Gray fog everywhere. Catherine took an experimental step to see if she could feel anything in her immediate vicinity and stumbled over a Chippendale side chair with blue upholstery. So at least they were still in the blue drawing room!
“What now?” she asked Justine.
“I think it’s starting to dissipate,” said the Giantess from her vantage point. Yes, the fog around Catherine’s head looked lighter, although her body was still lost in it. But in a few moments, that too started to blow off, until the room was at it had been. The fog was gone. So were Queen Tera, Margaret Trelawny, Mrs. Raymond, and Mary Jekyll.
DIANA: I can’t believe you let them take my sister.
CATHERINE: Well, we certainly didn’t mean to! It just happened.
DIANA: I was talking to Justine, not you. I’m never talking to you again.
Alice put her finger up to the keyhole. She concentrated as hard as she could. A small bolt of lightning leaped out of her finger and into the lock. She pulled at the door. It did not open.
“I’m not strong enough,” she said.
“But you’re getting stronger,” said Sherlock Holmes, who was sitting on the steps just below her. “Look at how far you’ve come since last night. Apparently, those electrical impulses are a physical phenomenon controlled by your brain. The more you practice creating them, the easier it will become. There’s no reason you cannot do what Tera can, with enough time and practice.
“But there isn’t enough time.” Discouraged, she sat down on the step beside him. “They’re kidnapping the Queen today, and we’re stuck in here. We’re never going to get out of here or see our friends again.”
“We most certainly will,” he said. “Don’t you trust me, Alice?”
She looked at him doubtfully. “Well, you are Sherlock Holmes.”
He threw back his head and laughed. He must be feeling better—this was the strongest she had seen him since she had found him drugged at the house in Soho. “Yes, you’re right. I am, aren’t I? Mr. Sherlock Holmes, the great detective, immortalized by Dr. Watson in The Strand, a shilling an issue, promises you that we will get out of here. And I promise as well. Come, let’s have something to eat, and then get some rest. You need to build up your strength. I believe in you, and I know that you or I, or the both of us, will find a way out of this dungeon.”

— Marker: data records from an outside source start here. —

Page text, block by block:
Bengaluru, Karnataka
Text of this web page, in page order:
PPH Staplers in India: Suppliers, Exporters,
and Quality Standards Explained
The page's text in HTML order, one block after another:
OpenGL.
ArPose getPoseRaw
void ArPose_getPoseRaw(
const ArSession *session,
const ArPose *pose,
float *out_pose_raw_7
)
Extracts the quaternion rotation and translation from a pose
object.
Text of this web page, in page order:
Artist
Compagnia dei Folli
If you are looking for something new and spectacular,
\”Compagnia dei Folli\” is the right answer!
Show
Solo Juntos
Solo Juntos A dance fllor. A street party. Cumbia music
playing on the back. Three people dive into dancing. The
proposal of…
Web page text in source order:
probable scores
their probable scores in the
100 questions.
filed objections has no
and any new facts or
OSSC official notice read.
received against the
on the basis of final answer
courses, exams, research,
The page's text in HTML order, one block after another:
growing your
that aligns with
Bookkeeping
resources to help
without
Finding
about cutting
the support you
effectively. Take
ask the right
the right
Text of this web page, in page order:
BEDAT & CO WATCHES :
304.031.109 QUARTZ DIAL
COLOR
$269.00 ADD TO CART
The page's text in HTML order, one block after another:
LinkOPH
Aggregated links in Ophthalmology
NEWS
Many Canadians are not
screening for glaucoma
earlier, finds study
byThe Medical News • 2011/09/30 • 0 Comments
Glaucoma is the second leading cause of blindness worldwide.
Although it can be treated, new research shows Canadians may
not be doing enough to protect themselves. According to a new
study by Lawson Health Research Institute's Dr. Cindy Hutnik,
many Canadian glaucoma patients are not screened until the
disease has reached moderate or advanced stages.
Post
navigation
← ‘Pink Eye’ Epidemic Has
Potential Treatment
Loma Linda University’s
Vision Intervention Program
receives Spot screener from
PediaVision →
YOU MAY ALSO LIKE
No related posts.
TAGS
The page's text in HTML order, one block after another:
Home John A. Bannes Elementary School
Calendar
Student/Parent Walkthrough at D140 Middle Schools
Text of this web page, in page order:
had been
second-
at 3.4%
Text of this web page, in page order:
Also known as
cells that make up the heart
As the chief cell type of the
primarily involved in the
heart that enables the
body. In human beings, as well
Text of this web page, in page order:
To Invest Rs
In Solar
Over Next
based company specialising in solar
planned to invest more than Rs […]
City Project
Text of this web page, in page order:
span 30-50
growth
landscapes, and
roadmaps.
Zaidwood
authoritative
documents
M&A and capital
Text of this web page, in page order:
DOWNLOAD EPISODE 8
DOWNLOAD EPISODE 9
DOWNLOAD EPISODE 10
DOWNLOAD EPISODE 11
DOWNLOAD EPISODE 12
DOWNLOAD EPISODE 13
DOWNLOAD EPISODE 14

Alice nodded and squeezed his hand. Ever since she had first met him, she had been afraid of Mr. Holmes. Now, she wondered why. Once you got to know him, he was not so very fearsome after all.
ALICE: Well, he is still a little fearsome.
DIANA: Bollocks.
It was almost dark by the time Catherine, Beatrice, Justine, and Diana stepped off the small fishing boat piloted by Isaac Mandelbaum and his two compatriots, who had not given their names. They were both ordinary-looking young men who could have passed for bank clerks, but Catherine suspected that they belonged to an organization more secretive than even the Old Lady of Threadneedle Street, as the Bank of England was called by those who worked in her mysterious halls.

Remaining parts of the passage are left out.